But lo and behold! It appears NCAA investigators did in fact prove capable of busting someone — specifically Partridge, who Yahoo reported is not believed to have had prior knowledge of Stalions’ scheme but later attempted to destroy computer files documenting it. Without yet knowing what else the NCAA might still uncover, one thing is clear. Harbaugh’s game-day suspension was a wrist slap compared to some alternatives Petitti would now be fully justified in imposing — had the conference not agreed Thursday, when Michigan dropped its case, to close the investigation.

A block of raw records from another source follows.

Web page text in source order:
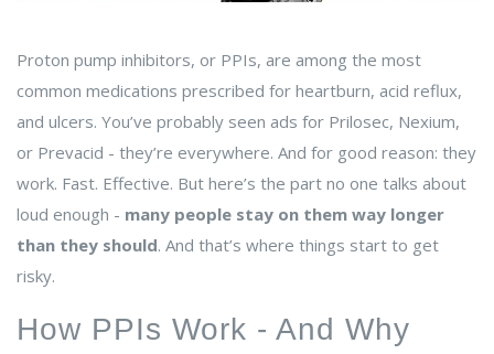
Proton pump inhibitors, or PPIs, are among the most
common medications prescribed for heartburn, acid reflux,
and ulcers. You’ve probably seen ads for Prilosec, Nexium,
or Prevacid - they’re everywhere. And for good reason: they
work. Fast. Effective. But here’s the part no one talks about
loud enough - many people stay on them way longer
than they should. And that’s where things start to get
risky.
How PPIs Work - And Why
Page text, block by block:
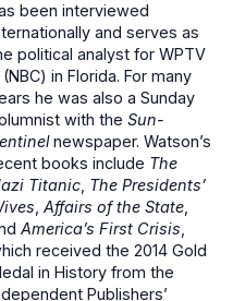
been interviewed
and serves as
political analyst for WPTV
(NBC) in Florida. For many
he was also a Sunday
with the Sun-
newspaper. Watson’s
books include The
Titanic, The Presidents’
, Affairs of the State,
America’s First Crisis,
received the 2014 Gold
in History from the
Publishers’
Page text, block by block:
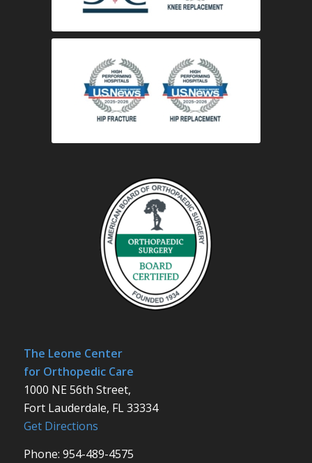
The Leone Center
for Orthopedic Care
1000 NE 56th Street,
Fort Lauderdale, FL 33334
Get Directions
Phone: 954-489-4575
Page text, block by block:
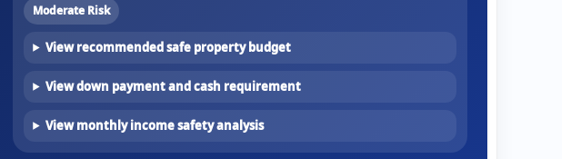
Moderate Risk
View recommended safe property budget
View down payment and cash requirement
View monthly income safety analysis
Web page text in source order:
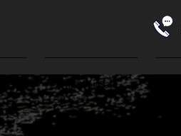
Koi For Sale
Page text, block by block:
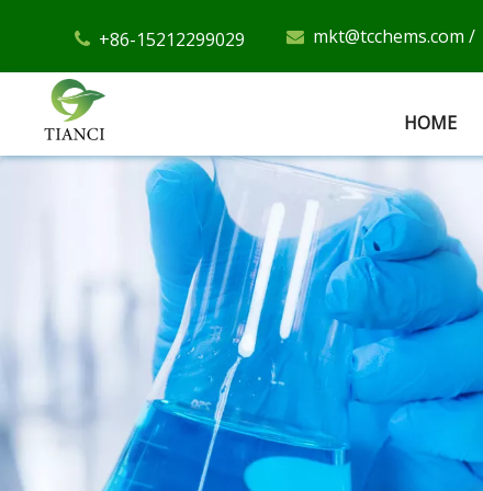
+86-15212299029  mkt@tcchems.com /
HOME
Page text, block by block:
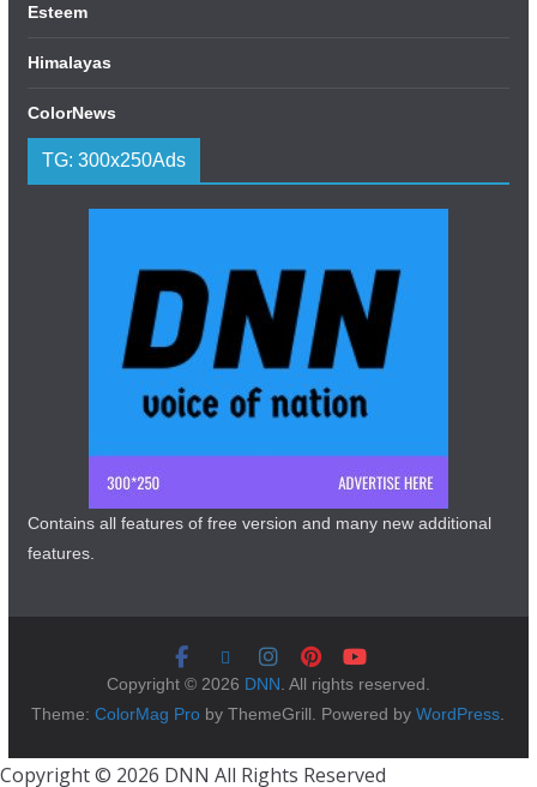
Esteem
Himalayas
ColorNews
TG: 300x250Ads
Contains all features of free version and many new additional
features.
Copyright © 2026 DNN . All rights reserved.
Theme:ColorMag Pro by ThemeGrill. Powered byWordPress
Copyright © 2026 DNN All Rights Reserved
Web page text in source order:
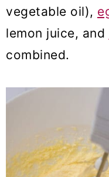
vegetable oil),
lemon juice, and
combined.
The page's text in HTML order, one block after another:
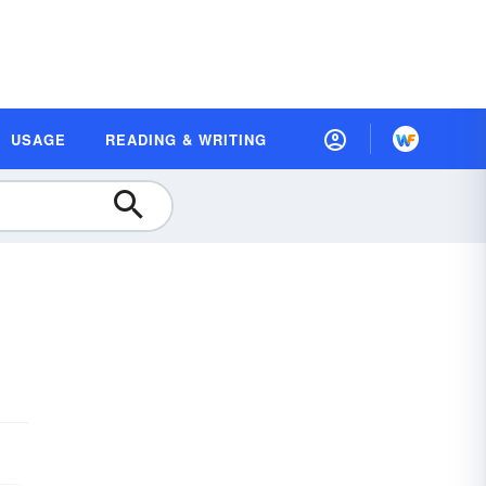
USAGE READING & WRITING
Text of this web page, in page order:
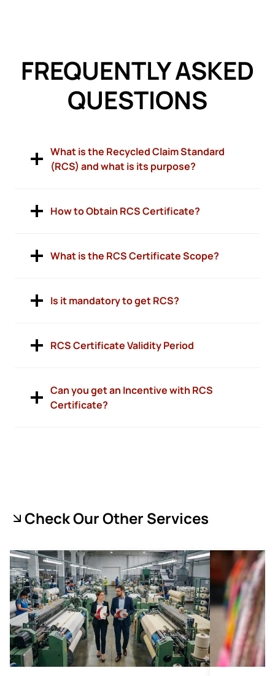
FREQUENTLY ASKED
QUESTIONS
What is the Recycled Claim Standard
(RCS) and what is its purpose?
How to Obtain RCS Certificate?
What is the RCS Certificate Scope?
Is it mandatory to get RCS?
RCS Certificate Validity Period
Can you get an Incentive with RCS
Certificate?
Check Our Other Services
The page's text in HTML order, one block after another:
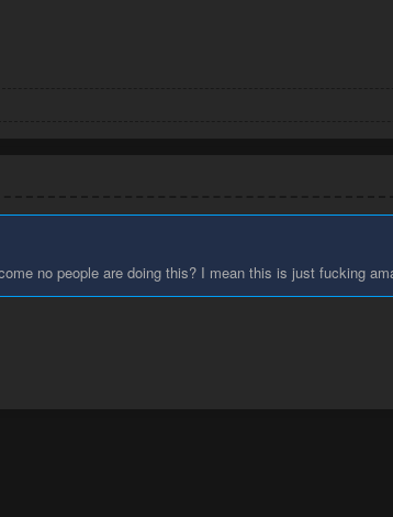
no people are doing this? I mean this is just fucking
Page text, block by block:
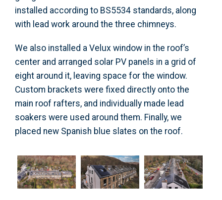
installed according to BS5534 standards, along
with lead work around the three chimneys.
We also installed a Velux window in the roof’s
center and arranged solar PV panels in a grid of
eight around it, leaving space for the window.
Custom brackets were fixed directly onto the
main roof rafters, and individually made lead
soakers were used around them. Finally, we
placed new Spanish blue slates on the roof.
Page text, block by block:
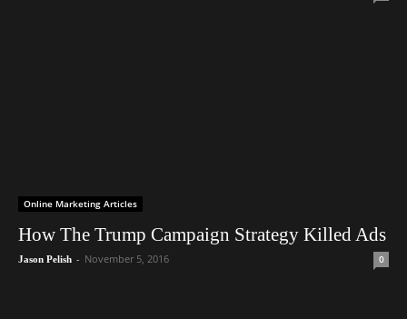
Online Marketing Articles
How The Trump Campaign Strategy Killed Ads
Jason Pelish - November 5, 2016 0
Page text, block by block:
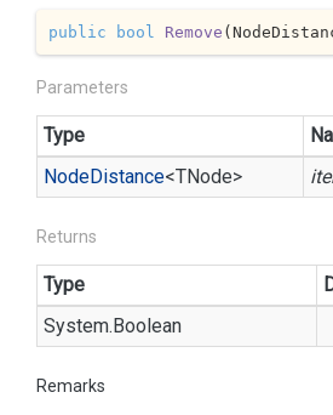
public bool Remove (
Parameters
Type
NodeDistance<TNode>
Returns
Type
System.Boolean
Remarks
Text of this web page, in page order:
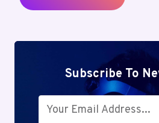
Subscribe To
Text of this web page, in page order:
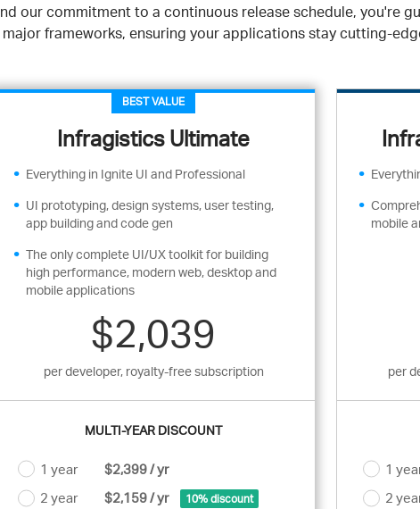
our commitment to a continuous release schedule, you're
frameworks, ensuring your applications stay cutting-
BEST VALUE
Infragistics Ultimate
Everything in Ignite UI and Professional
UI prototyping, design systems, user testing,
app building and code gen
The only complete UI/UX toolkit for building
high performance, modern web, desktop and
mobile applications
$2,039
per developer, royalty-free subscription
MULTI-YEAR DISCOUNT
1 year
$2,399 / yr
2 year
$2,159 / yr 10% discount
mobile
per
1
2
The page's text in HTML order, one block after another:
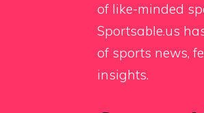
of like-minded
Sportsable.us
of sports news,
insights.
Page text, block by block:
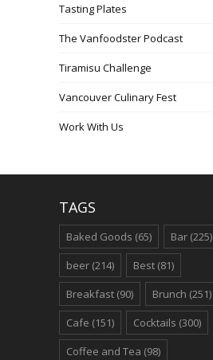
Tasting Plates
The Vanfoodster Podcast
Tiramisu Challenge
Vancouver Culinary Fest
Work With Us
TAGS
Baked Goods (65) Bar (225)
beer (214) Best (81)
Breakfast (90) Brunch (251)
Cafe (151) Cocktails (300)
Coffee and Tea (98)
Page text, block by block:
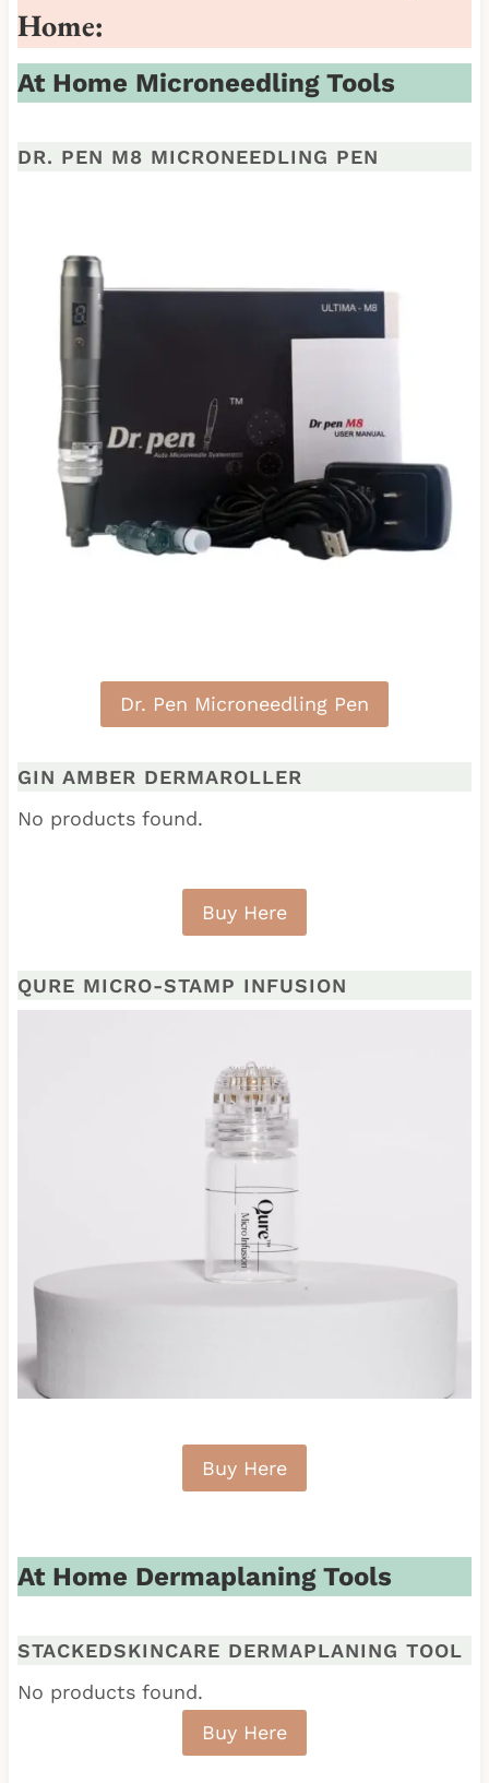
Home:
At Home Microneedling Tools
DR. PEN M8 MICRONEEDLING PEN
Dr. Pen Microneedling Pen
GIN AMBER DERMAROLLER
No products found.
Buy Here
QURE MICRO-STAMP INFUSION
Buy Here
At Home Dermaplaning Tools
STACKEDSKINCARE DERMAPLANING TOOL
No products found.
Buy Here
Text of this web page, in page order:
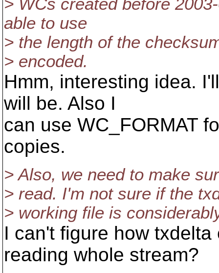
> WCs created before
able to use
> the length of the
> encoded.
Hmm, interesting idea.
will be. Also I
can use WC_FORMAT
copies.
> Also, we need to make
> read. I'm not sure if the
> working file is
I can't figure how
reading whole stream?
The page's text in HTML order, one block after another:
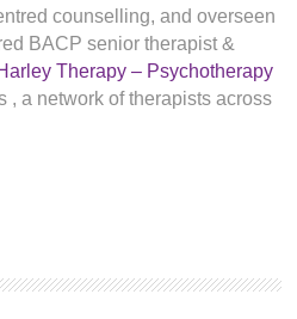
counselling, and overseen
BACP senior therapist &
Therapy – Psychotherapy
, a network of therapists across
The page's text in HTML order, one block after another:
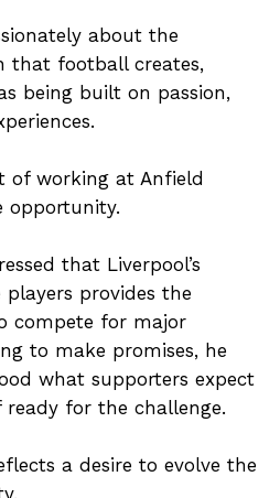
about the
that football creates,
being built on passion,
of working at Anfield
opportunity.
that Liverpool’s
provides the
compete for major
to make promises, he
what supporters expect
for the challenge.
a desire to evolve the
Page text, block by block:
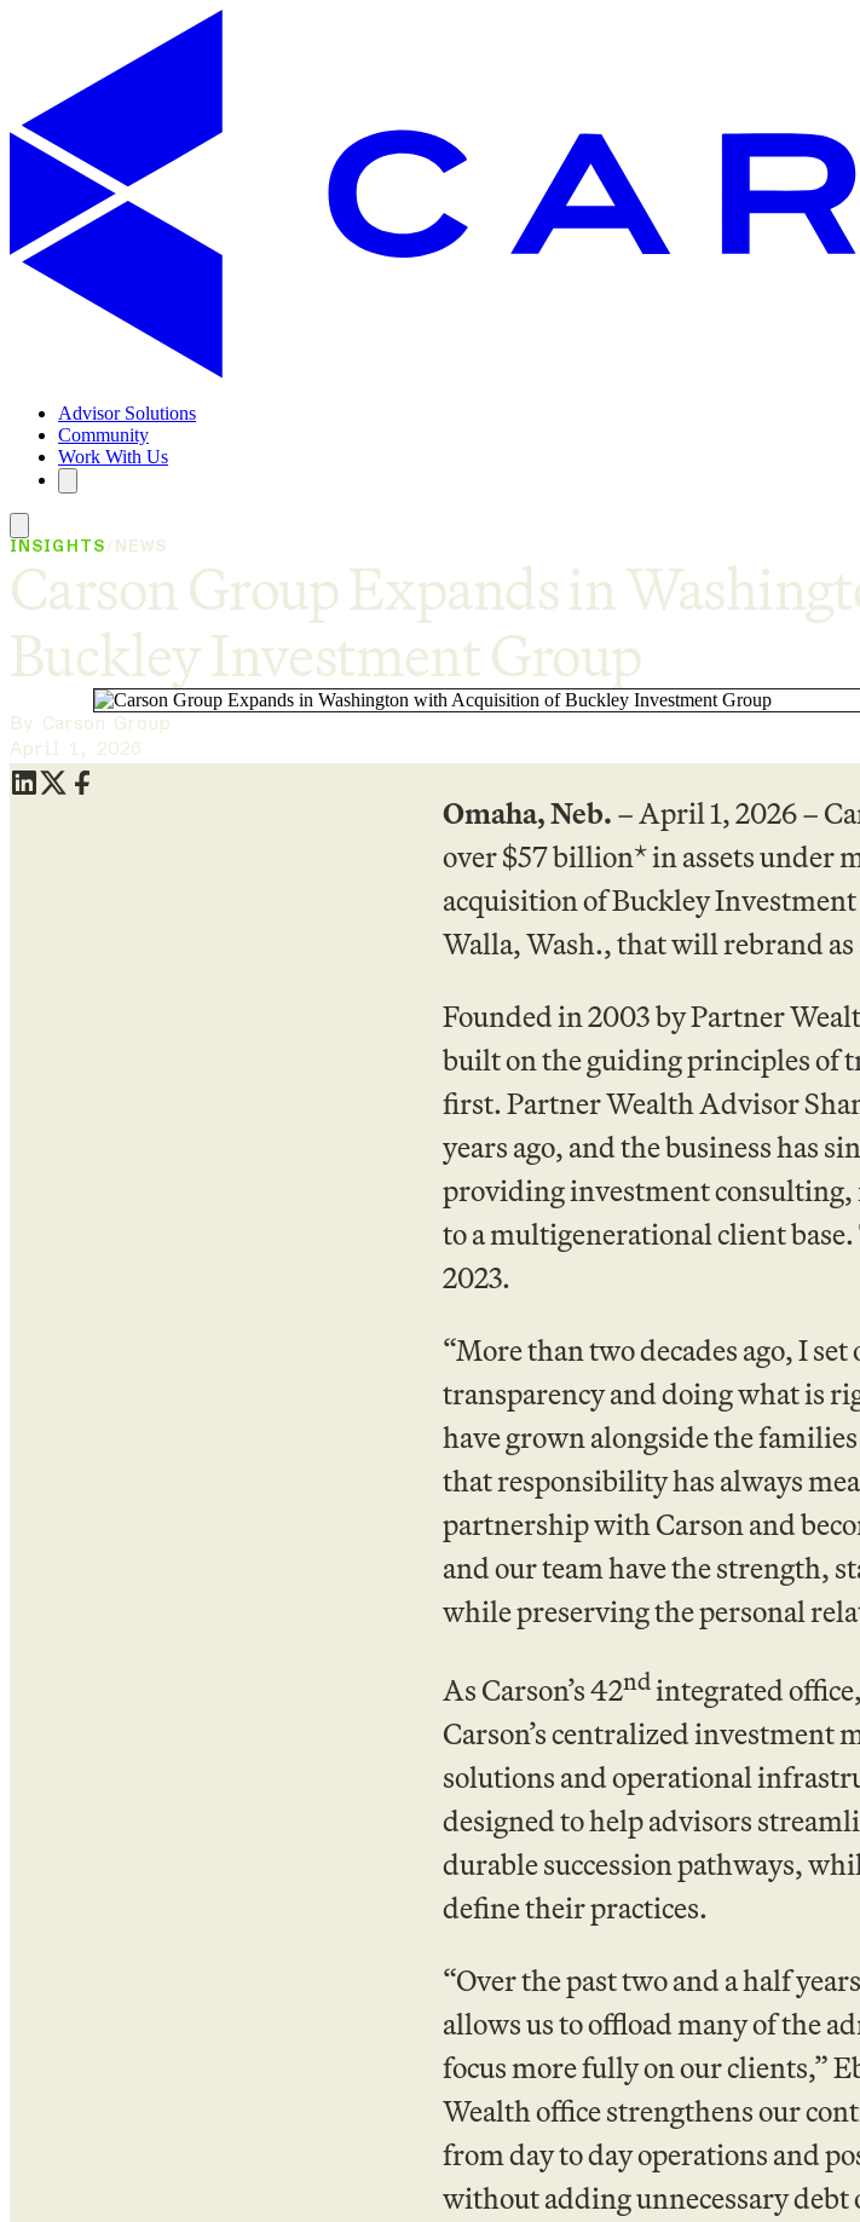
Advisor Solutions
Community
Work With Us
INSIGHTS NEWS
Carson Group Expands in
Buckley Investment Group
By Carson Group
April 1, 2026
Omaha, Neb.– April 1, 2026 –
over $57 billion* in assets under
acquisition of Buckley
Walla, Wash., that will rebrand
Founded in 2003 by Partner
built on the guiding principles of
first. Partner Wealth Advisor
years ago, and the business has
providing investment
to a multigenerational client
2023.
“More than two decades ago, I
transparency and doing what is
have grown alongside the
that responsibility has always
partnership with Carson and
and our team have the strength,
while preserving the personal
As Carson’s 42ndintegrated
Carson’s centralized
solutions and operational
designed to help advisors
durable succession pathways,
define their practices.
“Over the past two and a half
allows us to offload many of the
focus more fully on our clients,”
Wealth office strengthens our
from day to day operations and
without adding unnecessary debt
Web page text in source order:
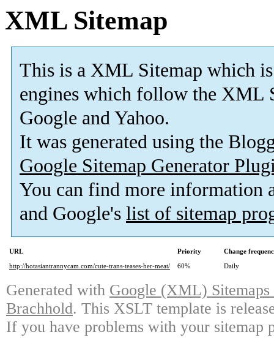
XML Sitemap
This is a XML Sitemap which is
engines which follow the XML
Google and Yahoo.
It was generated using the
Google Sitemap Generator
You can find more information
and Google's list of sitemap
URL Priority
Change
http://hotasiantrannycam.com/cute-trans-teases-her-meat/
60% Daily
Generated with Google (XML)
Brachhold. This XSLT template is
If you have problems with your sitemap
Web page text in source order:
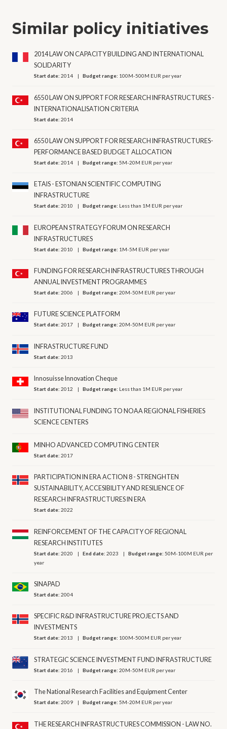
Similar policy initiatives
2014 LAW ON CAPACITY BUILDING AND INTERNATIONAL
SOLIDARITY
Start date:2014 Budget range: 100M-500M EUR per year
6550 LAW ON SUPPORT FOR RESEARCH INFRASTRUCTURES -
INTERNATIONALISATION CRITERIA
Start date:2014
6550 LAW ON SUPPORT FOR RESEARCH INFRASTRUCTURES-
PERFORMANCE BASED BUDGET ALLOCATION
Start date:2014 Budget range:5M-20M EUR per year
ETAIS - ESTONIAN SCIENTIFIC COMPUTING
INFRASTRUCTURE
Start date:2010 Budget range: Less than 1M EUR per year
EUROPEAN STRATEGY FORUM ON RESEARCH
INFRASTRUCTURES
Start date:2010 Budget range: 1M-5M EUR per year
FUNDING FOR RESEARCH INFRASTRUCTURES THROUGH
ANNUAL INVESTMENT PROGRAMMES
Start date:2006 Budget range:20M-50M EUR per year
FUTURE SCIENCE PLATFORM
Start date:2017 Budget range:20M-50M EUR per year
INFRASTRUCTURE FUND
Start date:2013
Innosuisse Innovation Cheque
Start date:2012 Budget range: Less than 1M EUR per year
INSTITUTIONAL FUNDING TO NOAA REGIONAL FISHERIES
SCIENCE CENTERS
MINHO ADVANCED COMPUTING CENTER
Start date:2017
PARTICIPATION IN ERA ACTION 8 - STRENGHTEN
SUSTAINABILITY, ACCESIBILITY AND RESILIENCE OF
RESEARCH INFRASTRUCTURES IN ERA
Start date:2022
REINFORCEMENT OF THE CAPACITY OF REGIONAL
RESEARCH INSTITUTES
Start date:2020 End date:2023 Budget range:50M-100M EUR per
year
SINAPAD
Start date:2004
SPECIFIC R&D INFRASTRUCTURE PROJECTS AND
INVESTMENTS
Start date:2013 Budget range: 100M-500M EUR per year
STRATEGIC SCIENCE INVESTMENT FUND INFRASTRUCTURE
Start date:2016 Budget range:20M-50M EUR per year
The National Research Facilities and Equipment Center
Start date:2009 Budget range:5M-20M EUR per year
THE RESEARCH INFRASTRUCTURES COMMISSION - LAW NO.
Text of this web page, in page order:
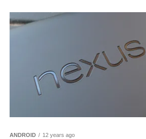
ANDROID 12 years ago
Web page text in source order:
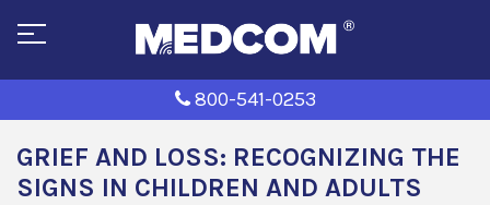
800-541-0253
GRIEF AND LOSS: RECOGNIZING THE
SIGNS IN CHILDREN AND ADULTS

The primary reason Petitti got involved rather than waiting on the NCAA was that Stalions was buying tickets as recently as the Oct. 21 Penn State-Ohio State game. In his formal notice to Manuel last week announcing Harbaugh’s suspension, Petitti wrote, in part, “Enforcing the Sportsmanship Policy with appropriate discipline this season in light of the University’s established violations this season is thus of the utmost importance to protect the reputation of the Conference and its member institutions and to ensure that our competitions on the field are honorable and fair.”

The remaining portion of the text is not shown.